More news has broken about Germany’s natural gas plans that could help provide markets for U.S. liquefied natural gas (LNG), but could also cause problems for the nearly completed Nord Stream 2 gas pipeline. The first development came on Tuesday when German Economy Minister Peter Altmaier said during a meeting with German and American energy officials and industry lobbyists that he was optimistic that Germany would build two LNG terminals in the foreseeable future, according to a Reuters report.
He added that Germany was weighing up the extent of state subsidies and regulations before private investors build the terminals needed for LNG imports. Currently, there are three possible sites for new LNG terminals in the country, including Brunsbuettel, Stade and Wilhelmshaven. ”All three projects are (being) carefully considered and examined,” Altmaier said. “I am quite optimistic that at least two of the terminals will be realized within a very foreseeable period of time.”
Denying geopolitical associations
Altmaier added that the question of LNG was not related to the Nord Stream 2 gas pipeline project. Nord Stream 2 is a 759 mile (1,222 km) natural gas pipeline running on the bed of the Baltic Sea from Russian gas fields to Germany, bypassing existing land routes over Ukraine, Poland and Belarus. It will double the existing Nord Stream pipeline’s current annual capacity of 55 bcm. It is arguably one of the most geopolitically charged energy projects ever proposed since it increases Russia’s gas monopoly in Europe at a time when several EU states are trying to move away from over-reliance on Russia’s gas supply.
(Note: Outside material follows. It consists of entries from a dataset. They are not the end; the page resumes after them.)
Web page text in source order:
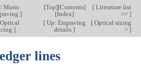
Music
]
[Top][Contents]
[Index]
[Literature list
>> ]
]
[ Up: Engraving
details]
[Optical sizing
> ]
lines
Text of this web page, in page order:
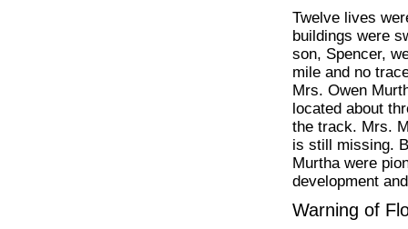
Twelve lives
buildings were
son, Spencer,
mile and no
Mrs. Owen
located about
the track. Mrs.
is still missing.
Murtha were
development
Warning of
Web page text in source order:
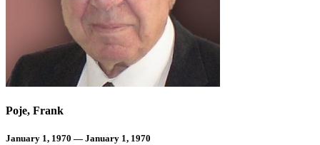
Poje, Frank
January 1, 1970 — January 1, 1970

Related: OPEC’s Next Big Crisis
Altmaier's comments that Germany’s LNG development is not related to the controversial Nord Stream 2 pipeline comes less than a year after President Trump publicly chided Germany over the country’s support of the Russian backed Nord Stream 2 pipeline, alleging that the U.S. was helping provide security for Germany, while the country was being exposed to greater reliance on Russian piped gas.
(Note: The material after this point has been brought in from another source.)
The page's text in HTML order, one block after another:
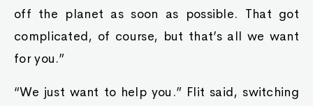
off the planet as soon as possible. That got
complicated, of course, but that’s all we want
for you.”
“We just want to help you.” Flit said, switching

Over the next several months, many in Europe accused Trump of using European security concerns to promulgate American sourced LNG. Yet, the Germans were the first to blink in the geopolitical showdown when they stated that they were indeed interested in putting in place needed LNG infrastructure and signing deals with American-based LNG producers.
In remarks at the same meeting on Tuesday, Almaier stressed the decades-old U.S.-German alliance. “I have always advocated a close friendship between Germany and the US, and I believe this is in both of our national security interests,” he said. LNG “one important point of cooperation” between the countries.
U.S. deputy energy secretary Dan Brouillette said at the meeting the U.S. was “prepared to be a transparent, competitive and reliable supplier of LNG to Europe.” The U.S. is “just getting started” as an LNG exporter, he added. “Energy occupies the nexus between national security and economic prosperity,” said Brouillette. “Access to abundant, affordable, reliable, and secure supplies of energy is a fundamental national security concern for every country.” Related: Hedge Funds Unsure Where Oil Prices Are Going
Yet, both officials said there was no deal stipulating that Germany must buy LNG from the U.S. in exchange for a softer American stance on Nord Stream 2. Two weeks ago, German news agency DW reported, citing one of the project’s engineers, that Nord Stream 2 should be operational by November. Klaus Haussmann, an engineer at Nord Stream 2's future landfall site at Lubmin on Germany's Baltic Sea coast, told German public radio station Deutschlandfunk that the "raw" laying of the pipeline would be finished by the middle of 2019, according to the DW report. "Then comes the entire installation of the electrical equipment, security chains. And, then it's planned on the large scale that we get the first conduit filled with gas in November, from Russia," Haussmann said.
New EU gas pipeline import rules
On Tuesday evening, the second development broke that will also impact Germany’s and the EU’s gas import ambitions. An EU draft law was passed, calling for all gas import pipelines to meet EU energy market rules by not being directly owned by gas suppliers, applying non-discriminatory tariffs and transparent reporting and allowing at least 10 percent of capacity to be made available to third parties.
EU Commissioner Arias Canete, responsible for energy, said that Europe was closing a loophole in its laws as its dependency on natural gas imports increases. “The new rules ensure that EU law will be applied to pipelines bringing gas to Europe and that everyone interested in selling gas to Europe must respect European energy law,” he said in a statement.
The provisions would not stop the Gazprom-led Nord Stream 2 pipeline, but it does cast doubt over its operating structure going forward, even as the project nears completion. The deal reached by representatives of the European Commission and parliament and the 28 EU member states should lead to a new law in the coming months, a Reuters report said.